Proof: We will find the (maximum) number of nodes $n$ in a tree with height $h$ (we are trying to make the tree as compact as possible - i.e., we want a BT as close to a complete BT as possible). Note that at any depth $d$ of a tree, we can have at most $2^d$ nodes (where depth is defined as the distance from the root to the node). Observe that the maximum of the depths of all leaves will be equal to the height $h$ of the tree. Then, the number of nodes in a tree with height $h$ is:

n \leq 1 + 2 + 4 + \dots + 2^h < 2^{h+1}

So, a tree with height $h$ has at most $2^{h+1}$ nodes.

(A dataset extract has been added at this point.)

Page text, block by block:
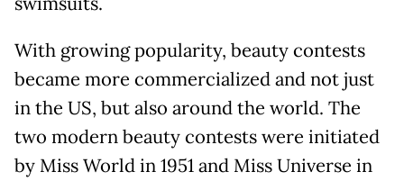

In other words, $h + 1 \geq log_2(n)$ or, the minimum height of a tree with $n$ nodes is $log_2(n) - 1$ . So, we cannot do better than $O(\log n)$ .

Balanced Tree

We try to minimize the height of the tree so that our algorithms run faster. We will show how to do this later on using AVL trees.

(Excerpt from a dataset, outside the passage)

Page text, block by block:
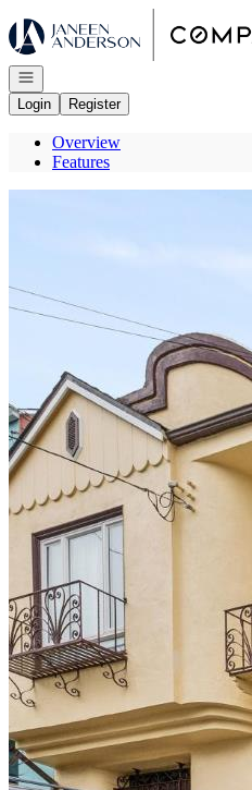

A tree is said to be balanced if its height has $O(\log n)$ .

How to get a Balanced Tree?

Define a good property (invariant) of a tree.
Show that if the invariant holds, then the tree is balanced.
After every insertion/deletion, make sure the invariant still holds. If not, fix it.

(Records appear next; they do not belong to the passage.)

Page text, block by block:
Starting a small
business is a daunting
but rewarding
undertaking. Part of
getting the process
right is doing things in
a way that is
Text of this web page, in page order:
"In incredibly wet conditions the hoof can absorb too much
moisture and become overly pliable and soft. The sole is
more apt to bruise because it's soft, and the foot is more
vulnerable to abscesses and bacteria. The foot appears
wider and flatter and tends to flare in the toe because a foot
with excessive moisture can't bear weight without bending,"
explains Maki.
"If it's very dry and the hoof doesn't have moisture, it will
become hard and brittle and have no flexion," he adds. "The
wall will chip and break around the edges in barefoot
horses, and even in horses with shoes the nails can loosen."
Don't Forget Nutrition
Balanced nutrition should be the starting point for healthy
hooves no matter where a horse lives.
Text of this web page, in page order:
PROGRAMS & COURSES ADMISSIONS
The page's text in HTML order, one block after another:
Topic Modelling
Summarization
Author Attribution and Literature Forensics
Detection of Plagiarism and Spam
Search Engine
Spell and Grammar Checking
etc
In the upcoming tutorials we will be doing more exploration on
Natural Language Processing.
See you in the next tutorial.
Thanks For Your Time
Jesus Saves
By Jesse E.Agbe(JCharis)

AVL Trees (Adelson-Velskii & Landis 1962)

Augment the tree
1. Store the height of the node at every node. (Or, you can simply store the difference of the left child’s height and right child’s height)
2. On insertion and deletion, update the height recursively. (You only need to update the heights along the root-to-leaf path along which the insertion or deletion took place so it takes $O(height)$ time. This is crucial: if you had to update the heights of every other node when performing insertion/deletion, it would take $O(n)$ , which is very inefficient).
```
insert(x)
	if (x < key) left.insert(x)
	else right.insert(x)
	height = max(left.height, right.height) + 1
```
Define the invariant
1. A node v is height-balanced if: $|v.left.height - v.right.height| \leq 1$ (That is, the difference in heights of a node’s children should not exceed 1)
2. A binary search tree is height-balanced if every node in the tree is height-balanced.
Prove that a height-balanced tree is also a balanced tree. (This is not trivial or obvious in any way). Recall that balanced $\implies h=O(\log n)$
1. Claim: A height-balanced tree with $n$ nodes has at most height $h < 2logn$ (which would mean $h = O(\log n)$ and hence, balanced)
2. This is equivalent to proving that a height-balanced tree with height $h$ has at least $n > 2^{h/2}$ nodes.
3. Let $n_h$ be the minimum number of nodes in a height-balanced tree of height $h$ .
4. If a node has a height $h$ , at least one of its children must have a height of $h -1$ (only then it can be of height $h$ ). Since we are trying to show the minimum number of nodes is greater than $2^{h/2}$ , we consider the smallest possible height-balanced tree of height $h$ . This would be the case when one of the node’s children is of height $h - 1$ and the other of $h - 2$ (to minimize the number of nodes). Then, $n_h \geq 1 + n_{h-1} + n_{h-2}$ (Minimum number of nodes in a tree rooted at node $\geq$ node itself + Minimum number of nodes in its left and right children). So, we need to solve the reccurence relation,
5. $n_h \geq 1 + n_{h-1} + n_{h-2} \geq 2*n_{h-2}$ (Obviously, $n_{h-1} \geq n_{h-2}$ )
6. This becomes much easier to solve now, $n_h \geq 2n_{h-2} \geq 4n_{h - 4} \dots \geq 2^{h/2}n_0$ (where $n_0 = 1$ , i.e., a tree of height 0 can have at most 1 node.)
7. Therefore, $n_h \geq 2^{h/2}$ .
8. Hence, $h \leq 2logn$
9. (In fact, it is possible to show that $h \approx 1.44log(n)$ )

Insertion in AVL Trees

Just insert the node as you would do so in a normal BST. Update the heights of every node once the recursive insert call returns. Check if the node is out-of-balance. If it is unbalanced, then balance it. You only need to balance 1 node - the lowest unbalanced node in the root-to-leaf path of the newly inserted node. This is because once you balance it, the height of the subtree reduces by 1 and the balance is restored (since at any given time, the maximum difference between the heights of the children can be 2 even if it is unbalanced - this is because whenever we see an unbalanced node, we immediately balance it). So, by reducing the height of the larger child by 1, we bring the difference back to less than or equal to 1.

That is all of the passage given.